Clinton Campaign Staffer Resigns over Controversial Comments
March 13, 2008
Former vice presidential nominee and member of Hillary Clinton’s campaign finance committee Geraldine Ferraro has resigned her position after facing criticism for remarks she made about Barack Obama. The trouble started when she said to a California newspaper, “if Obama was a white man, he would not be in this position. And if he was a woman he would not be in this position. He happens to be very lucky to be who he is. And the country is caught up in the concept” (Reuters).

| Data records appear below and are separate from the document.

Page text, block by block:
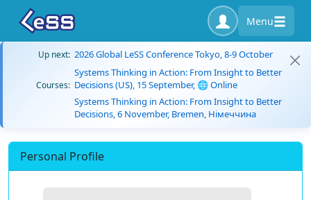
Menu
Up next: 2026 Global LeSS Conference Tokyo, 8-9 October
Courses:
Systems Thinking in Action: From Insight to Better
Decisions (US), 15 September, 🌐 Online
Systems Thinking in Action: From Insight to Better
Decisions, 6 November, Bremen, Німеччина
Personal Profile
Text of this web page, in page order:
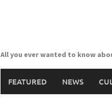
All you ever wanted to know
FEATURED NEWS
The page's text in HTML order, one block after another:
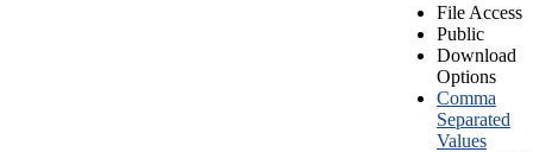
File Access
Public
Download
Options
Comma
Separated
Values
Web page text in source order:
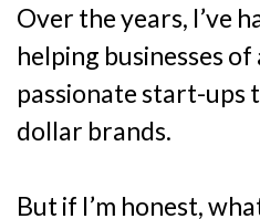
Over the years, I’ve
helping businesses
passionate start-ups
dollar brands.
But if I’m honest,
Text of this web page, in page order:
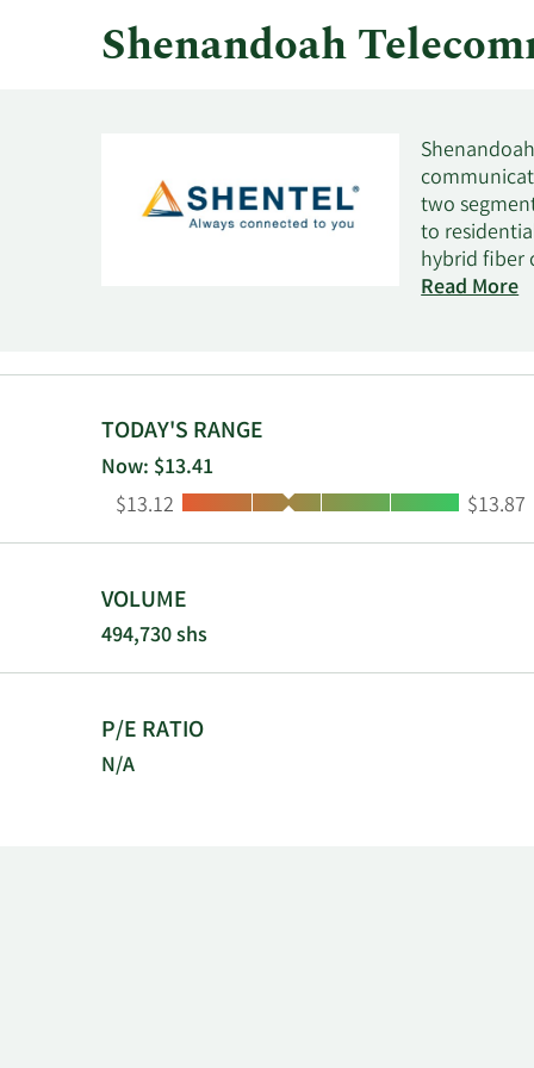
Shenandoah
two
to
hybrid fiber
segment
Read More
TODAY'S RANGE
Now: $13.41
Low:
$13.12 High:
$13.87
VOLUME
494,730 shs
P/E RATIO
N/A
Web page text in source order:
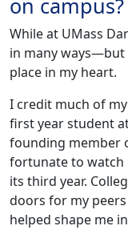
on campus?
While at UMass
in many ways—but
place in my heart.
I credit much of my
first year student
founding member
fortunate to watch
its third year.
doors for my
helped shape me

Ferraro later accused Barack Obama and his campaign of taking the comments and trying to “spin it and attack Hillary and me as being racist.” Obama responded by calling the comments “ridiculous,” but stopped short of saying that he believed they were racist: “I’m always hesitant to throw around words like racist because I don’t think she intended them that way.” However, his campaign strategist, David Axelrod, called the remarks “offensive” and called for Clinton to fire Ferraro (Washington Post).
Hillary Clinton tried to douse the flames of a potentially harmful situation, saying, “I said yesterday that I rejected what she said and I certainly do repudiate it. Obviously, she doesn’t speak for the campaign, she doesn’t speak for any of my positions and she has resigned from being a member of my very large finance committee.”

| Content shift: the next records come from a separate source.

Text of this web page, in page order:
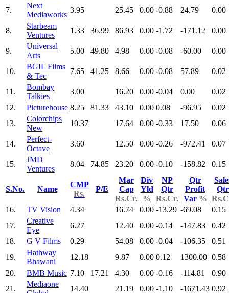
7.
Next
Mediaworks
3.95 25.45 0.00 -0.88 24.79 0.00
8.
Starbeam
Ventures
1.33 36.99 86.93 0.00 -1.72 -171.12 0.00
9.
Universal
Arts
5.00 49.80 4.98 0.00 -0.08 -60.00 0.00
10.
BGIL Films
& Tec
7.65 41.25 8.66 0.00 -0.08 57.89 0.02
11.
Bombay
Talkies
3.00 16.20 0.00 -0.04 0.00
0.02
12.
Picturehouse 8.25 81.33 43.10 0.00 0.08 -96.95
0.02
13.
Colorchips
New
10.37 17.64 0.00 -0.33 17.50 0.06
14.
Perfect-
Octave
3.60 12.50 0.00 -0.26 -972.41 0.07
15.
JMD
Ventures
8.04 74.85 23.20 0.00 -0.10 -158.82 0.15
S.No. Name
CMP
Rs.
P/E
Mar
Cap
Rs.Cr.
Div
Yld
%
NP
Qtr
Rs.Cr.
Qtr
Profit
Var %
Qtr
16.
TV Vision 4.34 16.74 0.00 -13.29 -69.08
0.15
17.
Creative
Eye
6.27 12.40 0.00 -0.14 -147.83
0.42
18.
G V Films 0.29 54.08 0.00 -0.04 -106.35
0.51
19.
Hathway
Bhawani
12.18 9.87 0.00 0.12 1300.00 0.58
20.
BMB Music 7.10 17.21 4.30 0.00 -0.16 -114.81
0.90
21.
Mediaone
14.40 21.19 0.00 -1.10 -1671.43 0.92
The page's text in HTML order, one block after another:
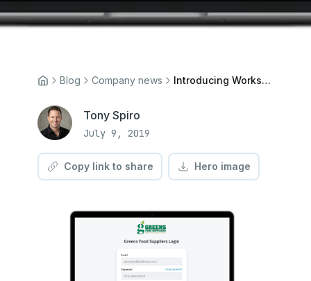
Blog Company news Introducing Workspaces
Tony Spiro
July 9, 2019
Copy link to share Hero image
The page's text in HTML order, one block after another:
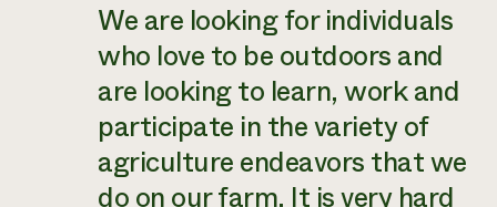
We are looking for individuals
who love to be outdoors and
are looking to learn, work and
participate in the variety of
agriculture endeavors that we
do on our farm. It is very hard
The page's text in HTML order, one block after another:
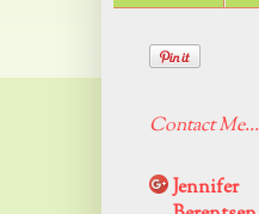
Contact Me...
Jennifer
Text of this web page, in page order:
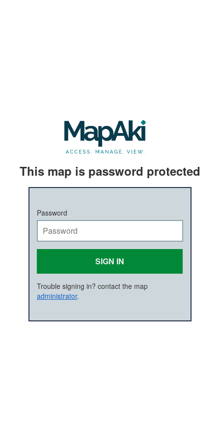
This map is password protected
Password
SIGN IN
Trouble signing in? contact the map
administrator.
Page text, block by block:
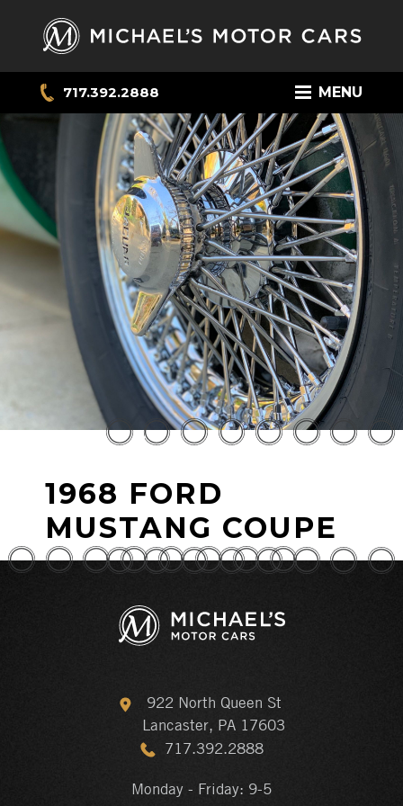
717.392.2888 MENU
1968 FORD
MUSTANG COUPE
922 North Queen St
Lancaster, PA 17603
717.392.2888
Monday - Friday: 9-5
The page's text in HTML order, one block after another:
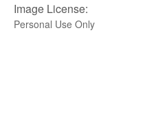
Image License:
Personal Use Only
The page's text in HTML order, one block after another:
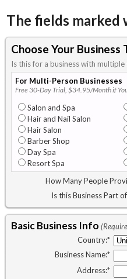
The fields marked
Choose Your Business
Is this for a business with
For Multi-Person Businesses
Free 30-Day Trial, $34.95/Month if
Salon and Spa
Hair and Nail Salon
Hair Salon
Barber Shop
Day Spa
Resort Spa
How Many People
Is this Business Part
Basic Business Info
Country:*
Business Name:*
Address:*
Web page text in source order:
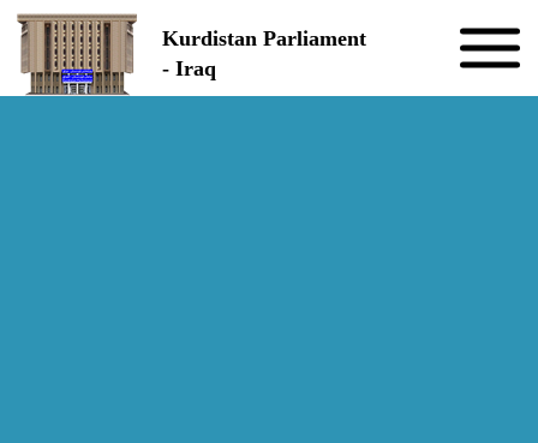
Kurdistan Parliament
- Iraq
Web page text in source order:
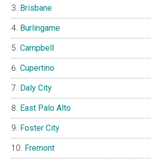
Brisbane
Burlingame
Campbell
Cupertino
Daly City
East Palo Alto
Foster City
Fremont
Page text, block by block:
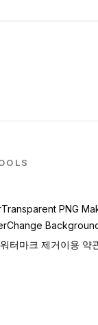
Transparent PNG
Change
워터마크 제거이용 약
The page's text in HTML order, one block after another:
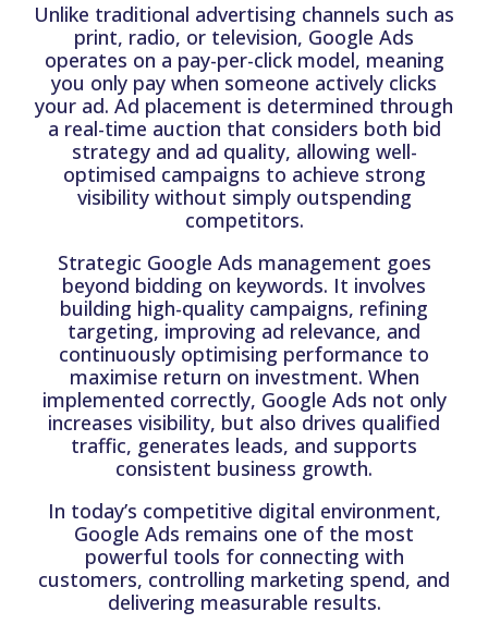
Unlike traditional advertising channels such as
print, radio, or television, Google Ads
operates on a pay-per-click model, meaning
you only pay when someone actively clicks
your ad. Ad placement is determined through
a real-time auction that considers both bid
strategy and ad quality, allowing well-
optimised campaigns to achieve strong
visibility without simply outspending
competitors.
Strategic Google Ads management goes
beyond bidding on keywords. It involves
building high-quality campaigns, refining
targeting, improving ad relevance, and
continuously optimising performance to
maximise return on investment. When
implemented correctly, Google Ads not only
increases visibility, but also drives qualified
traffic, generates leads, and supports
consistent business growth.
In today’s competitive digital environment,
Google Ads remains one of the most
powerful tools for connecting with
customers, controlling marketing spend, and
delivering measurable results.

There has been growing concern in recent weeks about the tone and direction both campaigns have been taking, and neither candidate has been slow to distance him- or herself from potentially damaging situations. Obama recently accepted the resignation of a campaign staffer who had called Clinton a “monster.”
Ferraro was the first woman to hold a place on a major party’s presidential ticket, serving as Walter Mondale’s vice presidential nominee in the 1984 election. They were defeated by the incumbents, Ronald Reagan and George H.W. Bush.